Tangis Menjadi Candu
Hampir setiap hari, saya mendapat pelajaran yang cukup
berarti mengenai kehidupan. Kisah hari ini, berawal dari pertemuan saya bersama
dua muslimah menginspirasi. Beliau- beliau inilah yang dapat membuat saya
mengutarakan kegelisahan mengenai pola pikir saya. Entah karena apa, saya
percaya bahwa mereka dapat menyimpan rahasia tanpa adanya fikiran negatif
terhadap saya.
Setelah tiga bulan saya tidak menangis di depan orang lain,
malam itu, saya menangis di depan mereka. Bukan mendramatisir, tapi malam itu,
saya merasa adanya tekanan yang berasal dari dalam diri saya sendiri. Saya muak
dengan pemikiran yang saya miliki. Saya geram akan ketidaktahuan yang saya
punya. Dan yang teramat menyebalkan adalah keadaan dimana saya hanya bisa diam.
“ndy, kamu kemarin kenapa tiba- tiba bisa nangis gitu?”

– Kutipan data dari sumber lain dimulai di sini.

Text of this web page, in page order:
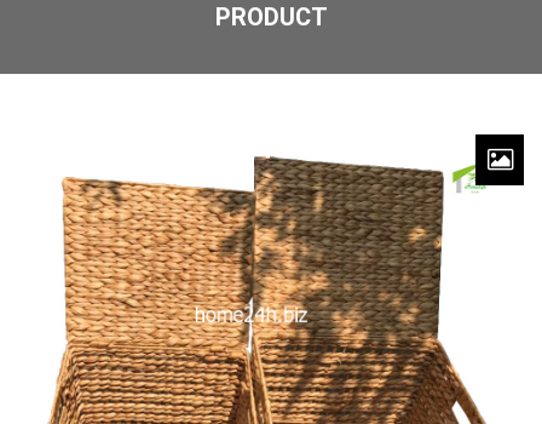
PRODUCT
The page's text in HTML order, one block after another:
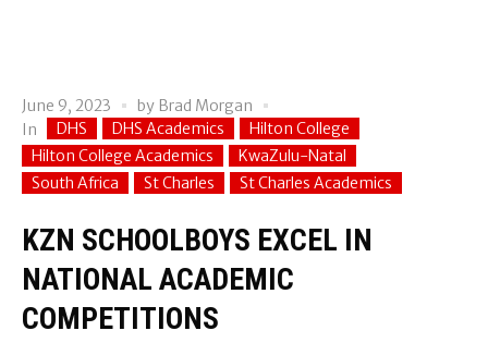
June 9, 2023 by Brad Morgan
In
DHS DHS Academics
Hilton College
Hilton College Academics
KwaZulu-Natal
South Africa
St Charles St Charles Academics
KZN SCHOOLBOYS EXCEL IN
NATIONAL ACADEMIC
COMPETITIONS
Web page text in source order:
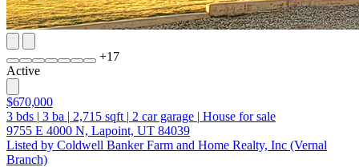
+17
Active
$670,000
3 bds | 3 ba | 2,715 sqft | 2 car garage | House for sale
9755 E 4000 N, Lapoint, UT 84039
Listed by Coldwell Banker Farm and Home Realty, Inc (Vernal
Branch)
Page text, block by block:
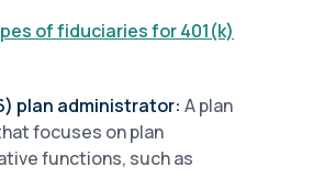
of fiduciaries for 401(k)
plan administrator: A plan
focuses on plan
functions, such as
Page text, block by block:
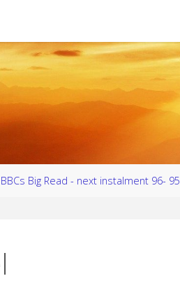
BBCs Big Read - next instalment 96- 95
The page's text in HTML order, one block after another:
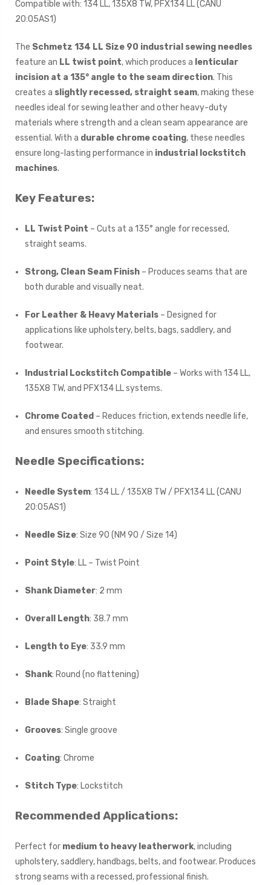
Compatible with: 134 LL, 135X8 TW, PFX134 LL (CANU
20:05AS1)
The Schmetz 134 LL Size 90 industrial sewing needles
feature an LL twist point, which produces a lenticular
incision at a 135° angle to the seam direction. This
creates a slightly recessed, straight seam, making these
needles ideal for sewing leather and other heavy-duty
materials where strength and a clean seam appearance are
essential. With a durable chrome coating, these needles
ensure long-lasting performance in industrial lockstitch
machines.
Key Features:
LL Twist Point – Cuts at a 135° angle for recessed,
straight seams.
Strong, Clean Seam Finish – Produces seams that are
both durable and visually neat.
For Leather & Heavy Materials – Designed for
applications like upholstery, belts, bags, saddlery, and
footwear.
Industrial Lockstitch Compatible – Works with 134 LL,
135X8 TW, and PFX134 LL systems.
Chrome Coated – Reduces friction, extends needle life,
and ensures smooth stitching.
Needle Specifications:
Needle System: 134 LL / 135X8 TW / PFX134 LL (CANU
20:05AS1)
Needle Size: Size 90 (NM 90 / Size 14)
Point Style: LL – Twist Point
Shank Diameter: 2 mm
Overall Length: 38.7 mm
Length to Eye: 33.9 mm
Shank: Round (no flattening)
Blade Shape: Straight
Grooves: Single groove
Coating: Chrome
Stitch Type: Lockstitch
Recommended Applications:
Perfect for medium to heavy leatherwork, including
upholstery, saddlery, handbags, belts, and footwear. Produces
strong seams with a recessed, professional finish.
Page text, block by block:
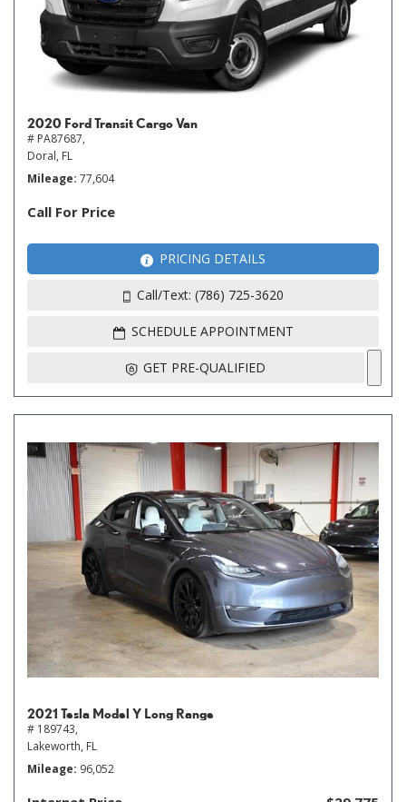
2020 Ford Transit Cargo Van
# PA87687,
Doral, FL
Mileage 77,604
Call For Price
PRICING DETAILS
Call/Text: (786) 725-3620
SCHEDULE APPOINTMENT
GET PRE-QUALIFIED
2021 Tesla Model Y Long Range
# 189743,
Lakeworth, FL
Mileage 96,052
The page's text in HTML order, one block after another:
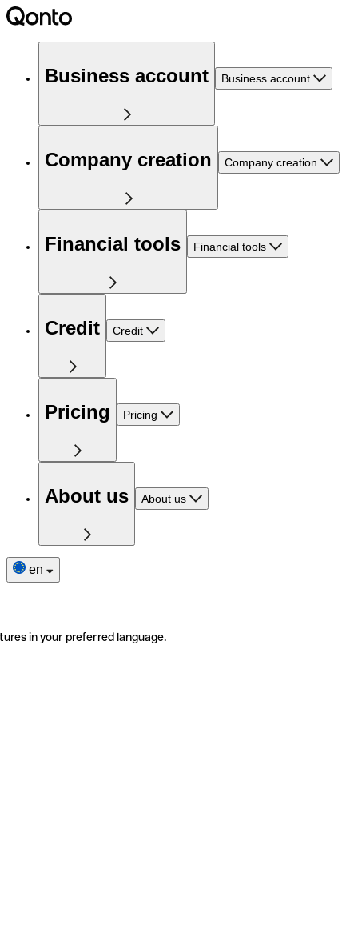
Business account Business account
Company creation Company creation
Financial tools Financial tools
Credit Credit
Pricing Pricing
About us About us
en
in your preferred language.
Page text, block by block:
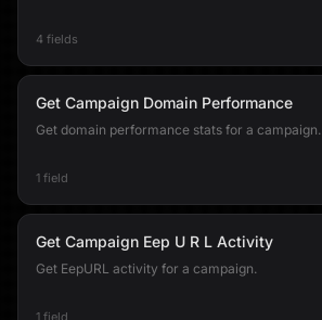
4 fields
Get Campaign Domain Performance
Get domain performance stats for a campaign.
1 field
Get Campaign Eep U R L Activity
Get EepURL activity for a campaign.
1 field
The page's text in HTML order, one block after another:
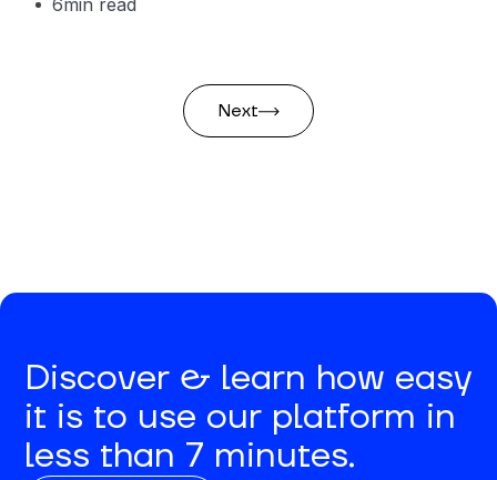
6min read
Next
Discover & learn how easy
it is to use our platform in
less than 7 minutes.
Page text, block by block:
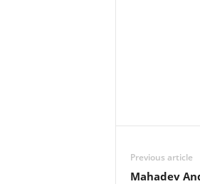
Previous article
Mahadev
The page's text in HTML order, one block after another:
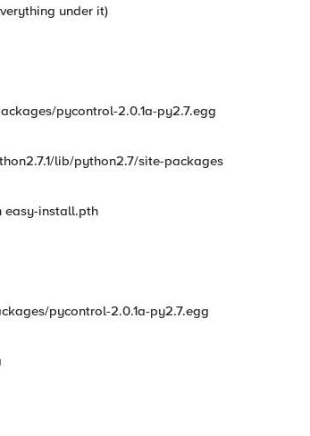
under it)
pycontrol-2.0.1a-py2.7.egg
lib/python2.7/site-packages
easy-install.pth
pycontrol-2.0.1a-py2.7.egg
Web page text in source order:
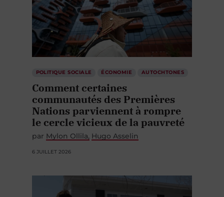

Awal perbincangan di mulai ketika salah satu dari Mbak saya
menanyakan kejadian kramat tersebut. Saya jelaskan alasan mengapa saya
menangis. Tidak sepenuhnya, hanya sepersekian yang saya rasa layak. Sempat terselip
kalimat di mana saya mengatakan bahwa seharusnya saya tidak menangis di depan
orang lain, karena itu merupakan ajaran dari salah satu idola saya. Lalu, Mbak
saya mengatakan bahwa menangis bukanlah hal yang salah. Karena dengan menangis,
kita dapat merasakan kehadiran dari Allah SWT. Dalam posisi terlemah, pasti
Tuhan lah yang menjadi sasaran kita untuk bercerita dan meminta. Hal yang dapat
saya simpulkan lagi dari perbincangan mengenai tangis tadi adalah, “hanya orang
angkuh lah, yang bahkan ketika sendiri, dia tidak menangis.
dia-tidak-bisa-menangis.”
Perspektif orang memang berbeda- beda dalam menilai suatu
hal. Termasuk saya. Menurut saya, ada kecenderungan negatif terhadap kita dalam hal ‘menahan
tangis’. Bukan gila akan pujian agar disebut hebat, hanya sebuah perlambangan
dari mental yang kuat. Hanya Tuhan lah tempat kita untuk curhat, bukan tatapan
mata iba dari rekan- rekan yang berlomba memberi pendapat. Terkesan angkuh
memang, tapi cobalah menilai secara objektif. saya menahan tangis, hanya karena
saya tidak suka orang lain memiliki rasa iba terhadap saya. Hanya itu.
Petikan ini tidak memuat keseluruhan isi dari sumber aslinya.